A leading north-coast ecologist has described a state government decision to allow the continuation of angling off rocky Cape Byron as ‘madness’, especially given the dangerous nature of the environment.

The government quietly announced on Friday that it was revoking a controversial lifting of fishing bans in marine sanctuaries around the state announced last year.

But, in an olive branch to the recreational fishing lobby, the government will continue to allow fishing in a limited number of areas that are especially popular with recreational anglers.

One of those is East Cape Byron and another is off the beach at Tyagarah Nature Reserve. Both areas lie within the highly fragile Cape Byron Marine Park zone.

Local conservationist Dailan Pugh has welcomed the government’s decision to restore protection to 58 per cent of Cape Byron’s sanctuary zones, while deploring what he described as ‘the major reduction in coastal sanctuaries down to less than three per cent of NSW’s coastline’.

The government’s decision came just weeks after a congress of the International Union for Conservation of Nature (IUCN) in Sydney committed to increasing areas under protection to 30 per cent.

Mr Pugh said it was ‘great to see protection restored to Belongil, Wategos, Broken Head and the Moat. It is a shame that eight years’ worth of protection benefits were undone due to National Party ideology. It will take a long time to undo the damage that was done.

‘The ocean coastline of the Cape Byron Marine Park is 40km, this decision reduces the proportion of the coast included in sanctuary zones down from 24 per cent (9.6km ) to 14 per cent (5.6km). These reduced sanctuary zones represent less than three per cent of the 200km of coast north from the Solitary Islands Marine Park to the Queensland border,’ Mr Pugh said.

‘This decision leaves the Tyagarah beach and Cape Byron sanctuary zones open for fishing. Tyagarah beach was protected as the least fished sample of a long and wide sandy ocean beach where natural processes could be restored. We need some of our beaches protected from fishing,’ he added.

‘The Cape Byron section encompasses some 400m of cliffs from the easterly point to the lighthouse; surely it is madness to encourage anybody to fish there.’

The sanctuary zones in the Cape Byron Marine Park have been protected since 2005.

The amnesty on fishing in these areas will be maintained while the government rezones these sites into ‘habitat protection zones’.

‘In an act of political bastardry in March 2013 the National Party announced that, without any assessment of the consequences, shore-based fishing would be allowed in all of NSW’s sanctuary zones,’ Mr Pugh said.

‘This was supposedly for only six months while a review was undertaken and yet it has taken over 20 months for the government to recognise that they were wrong and restore protection to two-thirds of sanctuary zones,’ he added.

‘The recent IUCN World Parks Congress, attended by 6,000 participants from more than 170 countries, released as an outcome the Promise of Sydney, which included a commitment to increase the ocean area that is strictly protected to at least 30 per cent of each marine habitat.

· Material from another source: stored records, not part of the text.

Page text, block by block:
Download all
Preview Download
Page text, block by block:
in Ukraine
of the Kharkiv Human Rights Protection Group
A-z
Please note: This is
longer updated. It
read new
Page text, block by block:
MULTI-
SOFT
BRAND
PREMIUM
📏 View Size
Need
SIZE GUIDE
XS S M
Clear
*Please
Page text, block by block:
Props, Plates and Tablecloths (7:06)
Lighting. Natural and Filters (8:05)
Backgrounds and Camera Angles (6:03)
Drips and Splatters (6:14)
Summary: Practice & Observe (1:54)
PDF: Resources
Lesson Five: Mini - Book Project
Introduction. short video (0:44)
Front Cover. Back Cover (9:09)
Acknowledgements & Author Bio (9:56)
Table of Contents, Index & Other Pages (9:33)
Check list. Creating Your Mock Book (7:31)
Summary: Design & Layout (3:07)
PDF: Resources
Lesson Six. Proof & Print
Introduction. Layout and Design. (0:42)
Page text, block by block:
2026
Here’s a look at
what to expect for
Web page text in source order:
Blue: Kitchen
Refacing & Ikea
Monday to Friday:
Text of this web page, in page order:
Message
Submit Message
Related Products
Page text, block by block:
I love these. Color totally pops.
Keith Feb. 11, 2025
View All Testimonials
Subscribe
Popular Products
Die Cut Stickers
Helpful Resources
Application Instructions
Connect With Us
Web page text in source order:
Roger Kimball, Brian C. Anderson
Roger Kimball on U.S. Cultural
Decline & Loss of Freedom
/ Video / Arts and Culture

‘The NSW Government’s decision a month later to reduce the already inadequate protection of coastal marine habitats down to less than a tenth of this commitment makes a mockery of the Promise of Sydney,’ Mr Pugh said.

Too little too late

NSW Greens environment spokesperson Dr Mehreen Faruqi has meanwhile described the government’s decision as ‘too little too late’.

‘The government has spent the last almost 20 months quite deliberately dithering on this issue to the detriment of the marine environment,’ Dr Faruqi said.

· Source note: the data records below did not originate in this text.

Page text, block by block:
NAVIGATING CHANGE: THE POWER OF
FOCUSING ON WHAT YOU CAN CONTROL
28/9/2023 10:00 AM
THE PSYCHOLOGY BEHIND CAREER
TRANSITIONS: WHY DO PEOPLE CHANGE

‘Whilst I welcome the removal of the amnesty on many beaches, around a third of these protected areas will now have fishing permanently allowed.

‘The science says that allowing fishing in these sanctuary zones for the last 19 months will have significantly undermined the marine park ecology.

‘This is in effect a decision to remove a third of our precious sanctuary zones from the marine parks system.

‘The government proclaims it is sticking to the science, but perhaps they should have thought about that before declaring the amnesty, not after.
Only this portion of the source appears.